With those estimates in hand, we then run XBCF again, this time including the propensity score as an extra feature.

xbcf_fit.ps = XBCF(scale(y), cbind(pihat,x), x, z, 
                 num_sweeps = sweeps, burnin = b, Nmin = 1, verbose = FALSE,
                 num_cutpoints = 20, max_depth = 250,
                 num_trees_pr = 20,  tau_pr = tau1, 
                 num_trees_trt = 20, alpha_trt = 0.7, beta_trt = 2, tau_trt = tau2)
## Warning in if (class(X) != "matrix") {: the condition has length > 1 and only
## the first element will be used
## Warning in if (class(y) != "matrix") {: the condition has length > 1 and only
## the first element will be used
tau.est3 = getTaus(xbcf_fit.ps)

And now we can plot the results against the truth and compute the root mean squared estimation error of the CATEs.

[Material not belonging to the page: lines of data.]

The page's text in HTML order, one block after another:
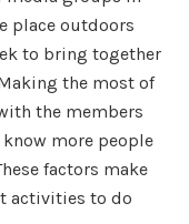
place outdoors
to bring together
the most of
the members
more people
factors make
activities to do
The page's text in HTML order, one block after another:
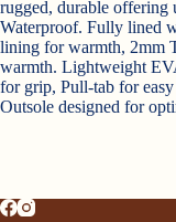
rugged, durable offering
Waterproof. Fully lined
lining for warmth, 2mm
warmth. Lightweight
for grip, Pull-tab for
Outsole designed for
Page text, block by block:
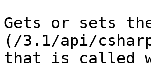
Gets or sets
(/3.1/api/
that is called
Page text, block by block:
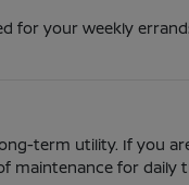
for your weekly
term utility. If you
maintenance for daily
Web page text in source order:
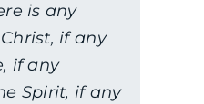
is any
if any
if any
Spirit, if any
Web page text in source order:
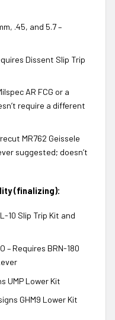
.45, and 5.7 –
Dissent Slip Trip
AR FCG or a
require a different
MR762 Geissele
suggested; doesn’t
(finalizing):
10 Slip Trip Kit and
– Requires BRN-180
UMP Lower Kit
GHM9 Lower Kit
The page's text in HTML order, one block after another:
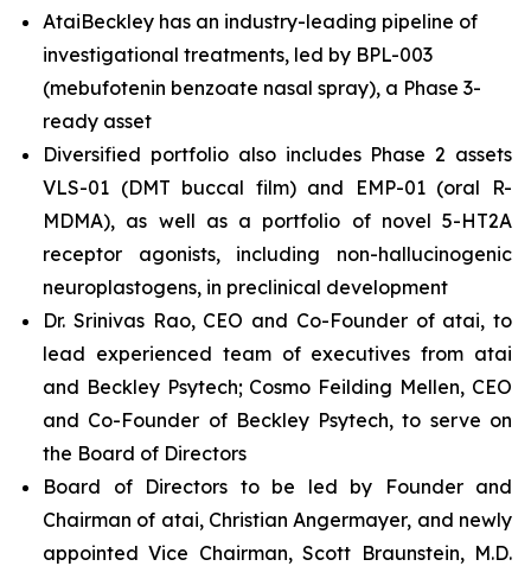
AtaiBeckley has an industry-leading pipeline of
investigational treatments, led by BPL-003
(mebufotenin benzoate nasal spray), a Phase 3-
ready asset
Diversified portfolio also includes Phase 2 assets
VLS-01 (DMT buccal film) and EMP-01 (oral R-
MDMA), as well as a portfolio of novel 5-HT2A
receptor agonists, including non-hallucinogenic
neuroplastogens, in preclinical development
Dr. Srinivas Rao, CEO and Co-Founder of atai, to
lead experienced team of executives from atai
and Beckley Psytech; Cosmo Feilding Mellen, CEO
and Co-Founder of Beckley Psytech, to serve on
the Board of Directors
Board of Directors to be led by Founder and
Chairman of atai, Christian Angermayer, and newly
appointed Vice Chairman, Scott Braunstein, M.D.
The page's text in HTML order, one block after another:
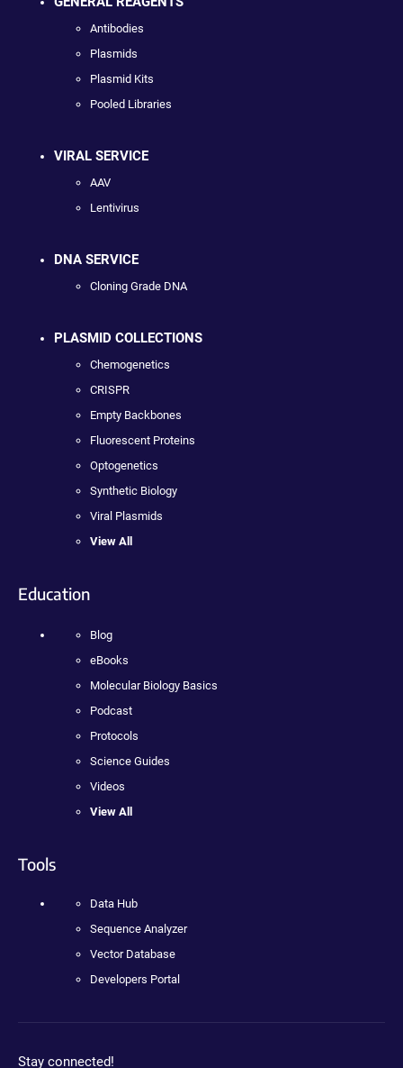
Antibodies
Plasmids
Plasmid Kits
Pooled Libraries
VIRAL SERVICE
AAV
Lentivirus
DNA SERVICE
Cloning Grade DNA
PLASMID COLLECTIONS
Chemogenetics
CRISPR
Empty Backbones
Fluorescent Proteins
Optogenetics
Synthetic Biology
Viral Plasmids
View All
Education
Blog
eBooks
Molecular Biology Basics
Podcast
Protocols
Science Guides
Videos
View All
Tools
Data Hub
Sequence Analyzer
Vector Database
Developers Portal
Stay connected!
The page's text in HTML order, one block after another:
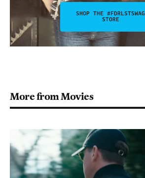
SHOP THE #FDRLSTSWAG
STORE
More from Movies
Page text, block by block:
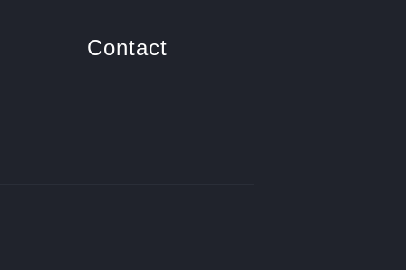
Contact
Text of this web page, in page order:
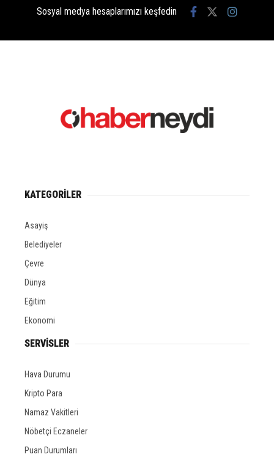
Sosyal medya hesaplarımızı keşfedin
KATEGORİLER
Asayiş
Belediyeler
Çevre
Dünya
Eğitim
Ekonomi
SERVİSLER
Hava Durumu
Kripto Para
Namaz Vakitleri
Nöbetçi Eczaneler
Puan Durumları
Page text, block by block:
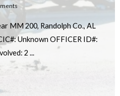
MM 200, Randolph Co., AL
Unknown OFFICER ID#:
2 ...
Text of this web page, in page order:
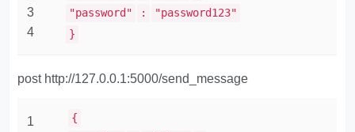
3
4
"password"
:
"password123"
}
post http://127.0.0.1:5000/send_message
1
{
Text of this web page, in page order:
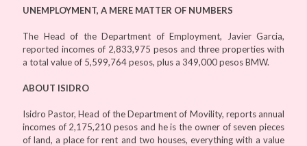
UNEMPLOYMENT, A MERE MATTER OF NUMBERS
The Head of the Department of Employment, Javier Garcia,
reported incomes of 2,833,975 pesos and three properties with
a total value of 5,599,764 pesos, plus a 349,000 pesos BMW.
ABOUT ISIDRO
Isidro Pastor, Head of the Department of Movility, reports annual
incomes of 2,175,210 pesos and he is the owner of seven pieces
of land, a place for rent and two houses, everything with a value
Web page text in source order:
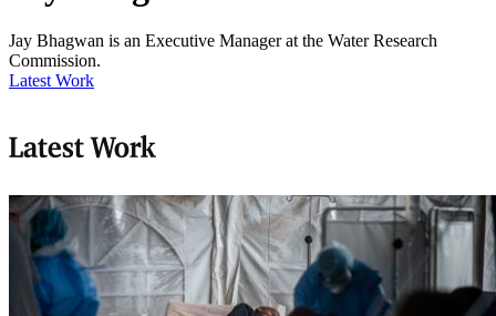
Jay Bhagwan is an Executive Manager at the Water Research
Commission.
Latest Work
Latest Work
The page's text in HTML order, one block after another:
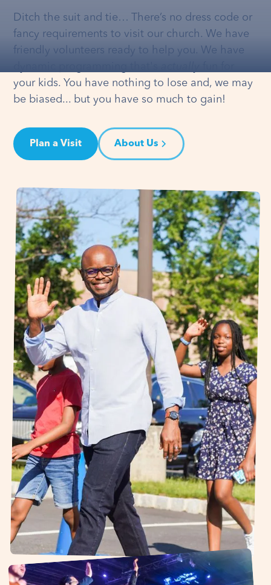
Ditch the suit and tie… There’s no dress code or
fancy requirements to visit our church. We have
friendly volunteers ready to help you. We have
your kids. You have nothing to lose and, we may
be biased... but you have so much to gain!
Plan a Visit About Us
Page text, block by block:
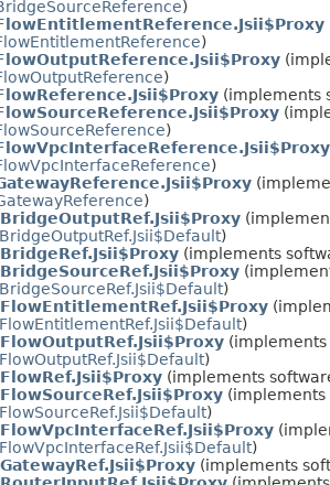
)
)
)
(implements
)
)
)
)
(implements
)
)
(implements
)
(implements
(implements
)
)
(implements
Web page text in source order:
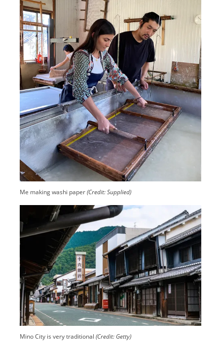
Me making washi paper(Credit: Supplied)
Mino City is very traditional (Credit: Getty)
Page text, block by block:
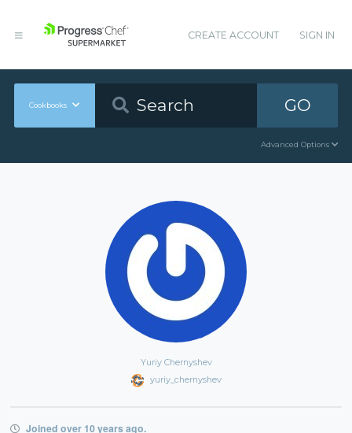
CREATE ACCOUNT SIGN IN
Cookbooks GO
Advanced Options
Yuriy Chernyshev
yuriy_chernyshev
Joined over 10 years ago.
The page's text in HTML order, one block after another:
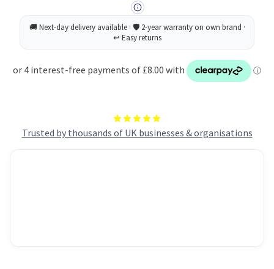
Trusted by thousands of UK businesses & organisations
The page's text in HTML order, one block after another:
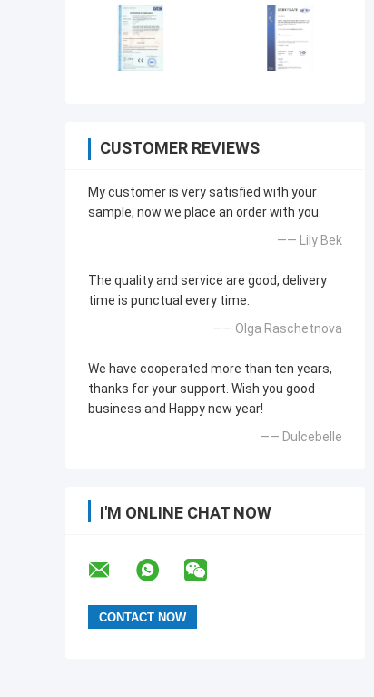
CUSTOMER REVIEWS
My customer is very satisfied with your
sample, now we place an order with you.
—— Lily Bek
The quality and service are good, delivery
time is punctual every time.
—— Olga Raschetnova
We have cooperated more than ten years,
thanks for your support. Wish you good
business and Happy new year!
—— Dulcebelle
I'M ONLINE CHAT NOW
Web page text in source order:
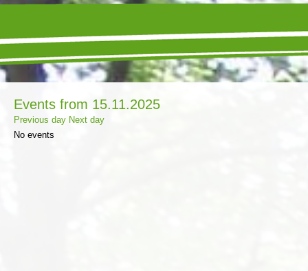
Events from 15.11.2025
Previous day Next day
No events
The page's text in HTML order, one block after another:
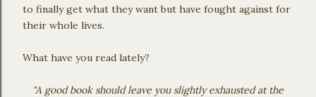
to finally get what they want but have fought against for
their whole lives.
What have you read lately?
"A good book should leave you slightly exhausted at the
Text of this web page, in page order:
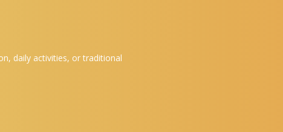
daily activities, or traditional
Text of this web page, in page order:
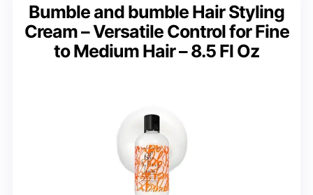
Bumble and bumble Hair Styling
Cream – Versatile Control for Fine
to Medium Hair – 8.5 Fl Oz
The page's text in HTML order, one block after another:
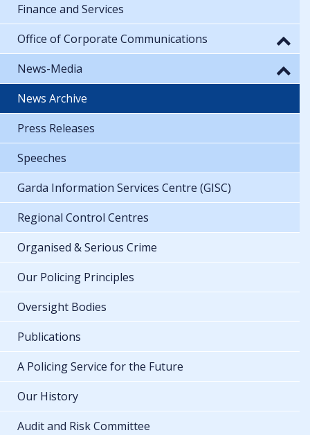
Finance and Services
Office of Corporate Communications
News-Media
News Archive
Press Releases
Speeches
Garda Information Services Centre (GISC)
Regional Control Centres
Organised & Serious Crime
Our Policing Principles
Oversight Bodies
Publications
A Policing Service for the Future
Our History
Audit and Risk Committee
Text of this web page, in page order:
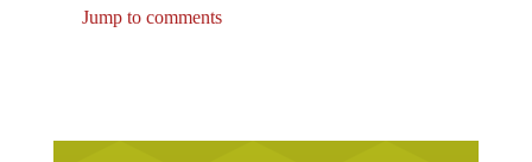
Jump to comments
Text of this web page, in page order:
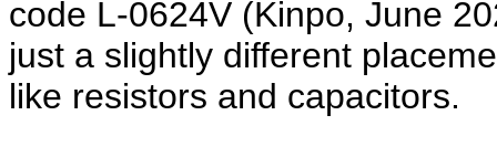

plot(x,tau(x),type='l',ylim=c(-1.5,1.5),col='red',lty=2,lwd=2,bty='n',ylab=expression(tau))
lines(x,tau.est1,col='lightgray',lwd=3)
lines(x,tau.est2,col='blue',lwd=3)
lines(x,tau.est3,col='green',lwd=3)

rmse1 = sqrt(mean((tau(x)-tau.est1)^2))
rmse2 = sqrt(mean((tau(x)-tau.est2)^2))
rmse3 = sqrt(mean((tau(x)-tau.est3)^2))

print(round(c(rmse1,rmse2,rmse3),2))
## [1] 1.15 0.45 0.18

The pattern here is bad (gray), better (blue), best (green) from left to right. The true heterogeneous treatment effect function is depicted by the dashed red line. The third approach (the approach we advocate for in the BCF paper) is not always better, but it is most of the time, sometimes by a very large margin. Try it out yourself, varying the sample size (\(n\)) and the two difficulty parameters (\(v\) and \(\sigma\)).

Conclusions

There are now many researchers working at the intersection of machine learning and causal inference. What distinguishes our work is a focus on building tools that work in practice, which requires understanding the role of regularization in causal inference and engineering methods that impose effective regularization schemes that have been calibrated to the kind of data we expect to encounter in common applications.